According to Gartner researchers – IT security professionals have routinely said they regard hacks and data breaches as virtually inevitable. Although security spending is increasing, there is still a need for CISOs to argue successfully for new resources while also demonstrating that existing resources are being used effectively.
Here are some ways that can help:
Assess the harm that existing investments have handled and explain the harm broadly: IT security teams seeking new resources should first show how existing programs have (or haven’t) worked.
Create a full-company risk assessment that compares IT security risks with other business risks: IT security is fundamentally about managing risk and mature corporations manage risk globally, not in isolation. Pitches for greater IT security resources should be made in the context of an organization’s overall risk profile.

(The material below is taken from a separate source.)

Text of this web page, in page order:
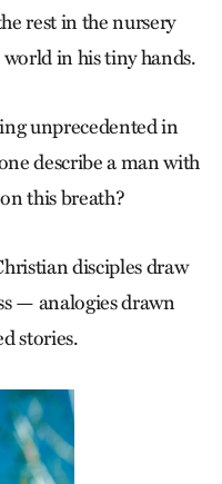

Shape IT security programs around the organization’s overall corporate strategy: CISOs need to analyze their companies’ overall strategies, and develop security programs around concrete new programs or initiatives rather than general threats.
Ask whether past “best practices” regarding security budgets still make sense, and explain why they may not: Clearly identifying cost drivers may help CISOs convince even non-technical board members to reexamine conventional budgetary wisdom.
Promote an organizational culture of security: Educating employees on security awareness offers potentially positive returns in terms of mitigating risks.